Victor Ekpo: Embracing Uncertainty in a Precision World
Victor Ekpo/LinkedIn

Victor Ekpo: Embracing Uncertainty in a Precision World

Victor Ekpo, Secretary General at Nigerian Association of Medical Physicists (NAMP), shared a post on LinkedIn:

“EMBRACING UNCERTAINTY IN A PRECISION WORLD

In the pursuit of precision medicine, the true eye-opener isn’t just the accuracy we achieve, but the uncertainty we learn to embrace. Reflecting on my recent experience at the ICTP Workshop on Advanced Dosimetry in Italy, this article explores the fascinating paradox of Radiation Medicine: how deepening our expertise actually increases our awareness of the ‘known unknowns’.

From the technical rigors of an ‘Uncertainty Budget’ to the ethical necessity of transparent communication, I delve into why understanding the limits of our measurements, as highlighted in standards like IEC 61674:2024, is essential for building trust and advancing 21st-century science.

As we strive to increase precision while reducing uncertainty, we must remember that our ‘measurement chain is only as strong as its weakest link’, and acknowledging that link is the first step toward better Physics and better lives.

One of modern medicine’s great ambitions is precision medicine. As Medical Physicists, we spend our careers on improving accuracy and precision, so that every patient receives the right diagnosis, the right dose, and the right treatment.

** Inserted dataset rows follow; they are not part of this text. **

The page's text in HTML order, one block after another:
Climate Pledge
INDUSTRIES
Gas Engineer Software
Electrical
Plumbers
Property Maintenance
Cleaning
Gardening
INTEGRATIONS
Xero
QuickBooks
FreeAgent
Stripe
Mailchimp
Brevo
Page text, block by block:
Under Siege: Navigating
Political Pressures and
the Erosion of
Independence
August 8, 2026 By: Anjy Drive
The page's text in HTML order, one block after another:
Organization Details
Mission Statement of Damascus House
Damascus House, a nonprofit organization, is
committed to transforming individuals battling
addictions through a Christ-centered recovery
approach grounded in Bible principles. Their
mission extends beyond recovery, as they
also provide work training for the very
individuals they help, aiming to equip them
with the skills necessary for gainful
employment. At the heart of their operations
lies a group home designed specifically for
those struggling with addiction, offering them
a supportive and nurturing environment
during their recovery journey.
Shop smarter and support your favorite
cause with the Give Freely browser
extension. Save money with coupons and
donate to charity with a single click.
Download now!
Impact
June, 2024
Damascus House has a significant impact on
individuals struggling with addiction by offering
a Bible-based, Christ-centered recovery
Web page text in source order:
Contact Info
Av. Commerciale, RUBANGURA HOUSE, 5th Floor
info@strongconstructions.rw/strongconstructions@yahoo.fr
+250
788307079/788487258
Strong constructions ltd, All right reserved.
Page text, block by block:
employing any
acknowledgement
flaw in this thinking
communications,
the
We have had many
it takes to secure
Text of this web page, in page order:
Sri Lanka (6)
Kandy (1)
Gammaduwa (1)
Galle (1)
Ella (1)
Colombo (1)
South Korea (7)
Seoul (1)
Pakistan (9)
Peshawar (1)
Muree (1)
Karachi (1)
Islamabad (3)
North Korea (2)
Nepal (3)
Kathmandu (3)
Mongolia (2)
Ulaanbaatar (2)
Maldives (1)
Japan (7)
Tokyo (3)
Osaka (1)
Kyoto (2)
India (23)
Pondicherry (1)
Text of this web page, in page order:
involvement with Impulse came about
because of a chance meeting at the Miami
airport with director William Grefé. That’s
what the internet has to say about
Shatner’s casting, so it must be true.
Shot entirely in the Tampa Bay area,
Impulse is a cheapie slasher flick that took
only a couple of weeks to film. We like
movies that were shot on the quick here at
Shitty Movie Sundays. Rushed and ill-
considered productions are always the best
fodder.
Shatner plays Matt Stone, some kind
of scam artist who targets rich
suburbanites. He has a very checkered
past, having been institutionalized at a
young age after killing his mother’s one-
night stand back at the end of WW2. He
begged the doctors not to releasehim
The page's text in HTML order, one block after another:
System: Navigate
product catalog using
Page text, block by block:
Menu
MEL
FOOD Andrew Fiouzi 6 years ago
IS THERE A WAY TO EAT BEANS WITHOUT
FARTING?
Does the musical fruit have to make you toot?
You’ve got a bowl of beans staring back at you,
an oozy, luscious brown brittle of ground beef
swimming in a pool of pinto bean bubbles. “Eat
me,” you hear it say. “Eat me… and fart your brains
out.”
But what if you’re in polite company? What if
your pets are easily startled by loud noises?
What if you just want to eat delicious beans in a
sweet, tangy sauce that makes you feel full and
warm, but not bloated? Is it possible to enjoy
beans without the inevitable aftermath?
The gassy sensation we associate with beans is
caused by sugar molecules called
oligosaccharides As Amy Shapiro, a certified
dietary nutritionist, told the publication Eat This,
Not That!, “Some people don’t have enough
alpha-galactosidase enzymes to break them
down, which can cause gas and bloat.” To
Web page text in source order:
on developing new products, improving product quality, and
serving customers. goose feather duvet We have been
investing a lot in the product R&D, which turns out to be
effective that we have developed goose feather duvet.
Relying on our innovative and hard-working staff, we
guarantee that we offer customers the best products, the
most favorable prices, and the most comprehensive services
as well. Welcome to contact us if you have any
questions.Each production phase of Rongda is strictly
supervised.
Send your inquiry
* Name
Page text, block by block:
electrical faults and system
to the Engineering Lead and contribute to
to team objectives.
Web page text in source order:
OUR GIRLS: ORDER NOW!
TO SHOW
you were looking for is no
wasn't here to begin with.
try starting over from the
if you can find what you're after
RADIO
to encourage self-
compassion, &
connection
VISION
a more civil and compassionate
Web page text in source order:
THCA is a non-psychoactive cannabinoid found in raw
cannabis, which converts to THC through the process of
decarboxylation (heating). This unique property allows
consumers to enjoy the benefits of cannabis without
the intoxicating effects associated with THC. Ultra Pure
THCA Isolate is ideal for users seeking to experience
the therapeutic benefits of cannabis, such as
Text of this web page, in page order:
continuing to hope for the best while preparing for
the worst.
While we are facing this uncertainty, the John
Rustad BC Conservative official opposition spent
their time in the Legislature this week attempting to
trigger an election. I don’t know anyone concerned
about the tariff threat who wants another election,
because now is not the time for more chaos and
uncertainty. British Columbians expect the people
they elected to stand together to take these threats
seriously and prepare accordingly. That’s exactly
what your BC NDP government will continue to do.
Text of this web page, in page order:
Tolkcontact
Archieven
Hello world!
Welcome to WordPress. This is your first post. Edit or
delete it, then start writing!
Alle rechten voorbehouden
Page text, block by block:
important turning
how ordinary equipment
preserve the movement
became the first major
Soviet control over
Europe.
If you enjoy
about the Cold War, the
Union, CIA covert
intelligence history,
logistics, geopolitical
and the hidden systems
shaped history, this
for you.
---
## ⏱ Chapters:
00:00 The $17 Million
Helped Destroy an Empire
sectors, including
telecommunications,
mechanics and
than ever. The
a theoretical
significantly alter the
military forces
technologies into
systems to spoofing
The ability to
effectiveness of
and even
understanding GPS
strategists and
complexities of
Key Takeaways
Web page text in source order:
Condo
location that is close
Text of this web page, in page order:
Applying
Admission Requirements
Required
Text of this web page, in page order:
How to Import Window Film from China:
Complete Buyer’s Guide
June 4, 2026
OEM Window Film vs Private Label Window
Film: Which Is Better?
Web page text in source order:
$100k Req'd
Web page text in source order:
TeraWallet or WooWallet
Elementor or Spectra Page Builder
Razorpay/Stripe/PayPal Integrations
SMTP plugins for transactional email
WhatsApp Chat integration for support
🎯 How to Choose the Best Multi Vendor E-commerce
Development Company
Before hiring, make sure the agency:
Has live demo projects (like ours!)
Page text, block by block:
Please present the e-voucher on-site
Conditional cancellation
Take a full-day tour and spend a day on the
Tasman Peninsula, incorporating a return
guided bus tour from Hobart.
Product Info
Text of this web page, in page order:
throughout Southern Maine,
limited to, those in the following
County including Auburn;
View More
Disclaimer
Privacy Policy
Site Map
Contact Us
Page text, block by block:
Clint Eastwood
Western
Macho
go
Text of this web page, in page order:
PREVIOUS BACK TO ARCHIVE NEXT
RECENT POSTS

That is why one of the most striking lessons from my recent Advanced Dosimetry in Diagnostic and Interventional Radiology workshop at the ICTP in Trieste, Italy was not only about achieving perfect precision – it was about ’embracing’ and communicating uncertainty.

At first, it sounded almost contradictory.

But uncertainty in science is not ignorance, nor a sign of poor quality or lack of knowledge. It is an honest, quantitative expression of how confident we are in a measurement or model.

A concept that particularly resonated with me was the uncertainty budget. Every reported measurement is influenced by many contributors: the measuring equipment, calibration, environmental conditions, procedure, mathematical models, operator technique, and even differences in expert interpretation. Rather than ignoring these factors, an uncertainty budget identifies and quantifies each one.

Thus, the goal is not to eliminate uncertainty – that is near-impossible. Human senses and instruments always have a margin of error. Science is open to being challenged and refined. The goal is to understand it, communicate it, and continually reduce it.

A paper by van der Bles et al. (2019) made an observation that extends well beyond science. The study argued that communicating uncertainty demonstrates transparency and honesty, even though people naturally prefer precise answers. The challenge for scientists is therefore twofold: produce precise measurements and communicate uncertainty in ways that foster understanding and trust.

One framework from the paper has stayed with me:

‘Who is communicating what, in what form, to whom, and to what effect?’

That simple question applies just as much to a conversation with a patient or clinician as it does to a scientific publication.

Since returning from the IAEA-ICTP Workshop, I find myself noticing uncertainty everywhere. It appears on ion chamber calibration certificates accompanying the calibration coefficient. It is sometimes reported in journal publications alongside confidence intervals and standard deviations. It is embedded in standards such as IEC 61674:2024 and underpins every meaningful measurement we make in radiation medicine.

Uncertainty has always been there. I am simply seeing it more clearly now.

It reminds me of a quote on the first page of Bushberg’s The Essential Physics of Medical Imaging, where he humorously reflects that ‘there has been an alarming increase in the number of things I know nothing about.’ That captures the scientist’s journey – the more we learn, the more we see the limits of our knowledge. Curiosity is ever-expanding!

As Dr. Paula Toroi oi remarked during the workshop:

‘The measurement chain is only as strong as its weakest link (the highest uncertainty).’

That is one of the most valuable lessons I’ve learned this year.

My sincere thanks to the IAEA for sponsoring my participation, and to the outstanding faculty at the ICTP for delivering such an insightful and thought-provoking Workshop.”